Friday, 4 May 2012

Concurrent vs parallel programming

Concurrent programming regards operations that appear to overlap and is primarily concerned with the complexity that arises due to non-deterministic control flow. The quantitative costs associated with concurrent programs are typically both throughput and latency. Concurrent programs are often IO bound but not always, e.g. concurrent garbage collectors are entirely on-CPU. The pedagogical example of a concurrent program is a web crawler. This program initiates requests for web pages and accepts the responses concurrently as the results of the downloads become available, accumulating a set of pages that have already been visited. Control flow is non-deterministic because the responses are not necessarily received in the same order each time the program is run. This characteristic can make it very hard to debug concurrent programs.

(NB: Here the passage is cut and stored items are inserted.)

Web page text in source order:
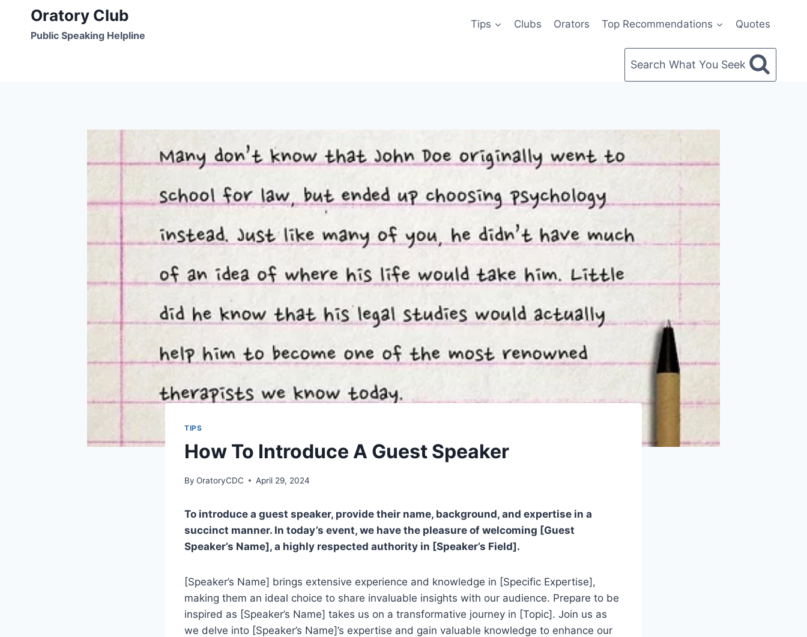
content
Oratory Club
Public Speaking Helpline
Tips Clubs Orators Top Recommendations Quotes
Search What You Seek
TIPS
How To Introduce A Guest Speaker
By OratoryCDC April 29, 2024
To introduce a guest speaker, provide their name, background, and expertise in a
succinct manner. In today’s event, we have the pleasure of welcoming [Guest
Speaker’s Name], a highly respected authority in [Speaker’s Field].
[Speaker’s Name] brings extensive experience and knowledge in [Specific Expertise],
making them an ideal choice to share invaluable insights with our audience. Prepare to be
inspired as [Speaker’s Name] takes us on a transformative journey in [Topic]. Join us as
we delve into [Speaker’s Name]’s expertise and gain valuable knowledge to enhance our
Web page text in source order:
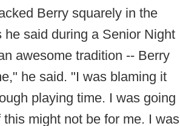
Berry squarely in the
said during a Senior Night
awesome tradition -- Berry
he said. "I was blaming it
playing time. I was going
might not be for me. I was

Some applications are fundamentally concurrent, e.g. web servers must handle client connections concurrently. Erlang is perhaps the most promising upcoming language for highly concurrent programming.

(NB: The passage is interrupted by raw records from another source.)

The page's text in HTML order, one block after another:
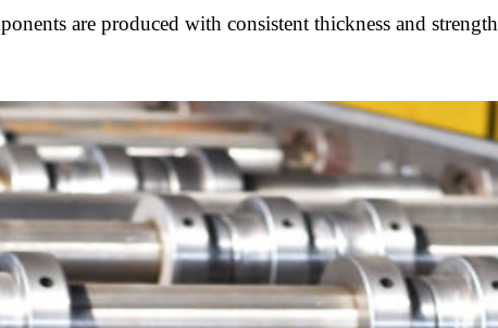
are produced with consistent thickness and strength
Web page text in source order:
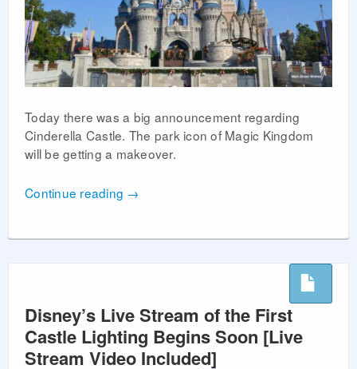
Today there was a big announcement regarding
Cinderella Castle. The park icon of Magic Kingdom
will be getting a makeover.
Continue reading →
Disney’s Live Stream of the First
Castle Lighting Begins Soon [Live
Stream Video Included]
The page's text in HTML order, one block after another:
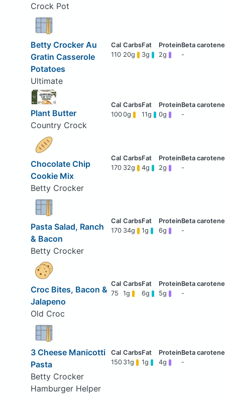
Crock Pot
Betty Crocker Au
Gratin Casserole
Potatoes
Ultimate
110 20g 3g 2g -
Plant Butter
Country Crock
1000g 11g 0g -
Chocolate Chip
Cookie Mix
Betty Crocker
170 32g 4g 2g -
Pasta Salad, Ranch
& Bacon
Betty Crocker
170 34g 1g 6g -
Croc Bites, Bacon &
Jalapeno
Old Croc
75 1g 6g 5g -
3 Cheese Manicotti
Pasta
Betty Crocker
Hamburger Helper
150 31g 1g 4g -
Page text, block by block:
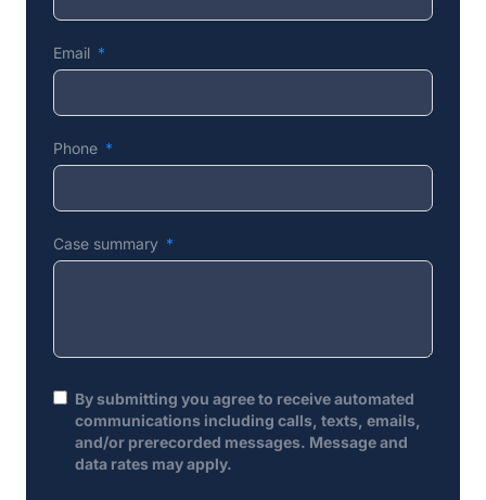
Email
Phone
Case summary
By submitting you agree to receive automated
communications including calls, texts, emails,
and/or prerecorded messages. Message and
data rates may apply.
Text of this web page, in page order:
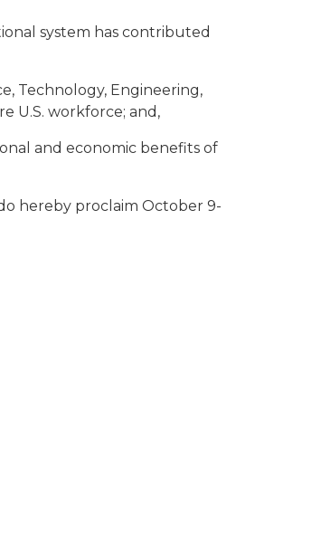
system has contributed
Technology, Engineering,
U.S. workforce; and,
and economic benefits of
hereby proclaim October 9-

Parallel programming concerns operations that are overlapped for the specific goal of improving throughput. The difficulties of concurrent programming are evaded by making control flow deterministic. Typically, programs spawn sets of child tasks that run in parallel and the parent task only continues once every subtask has finished. This makes parallel programs much easier to debug. The hard part of parallel programming is performance optimization with respect to issues such as granularity and communication. The latter is still an issue in the context of multicores because there is a considerable cost associated with transferring data from one cache to another. Dense matrix-matrix multiply is a pedagogical example of parallel programming and it can be solved efficiently by using Straasen's divide-and-conquer algorithm and attacking the sub-problems in parallel. Cilk is perhaps the most promising language for high-performance parallel programming on shared-memory computers (including multicores).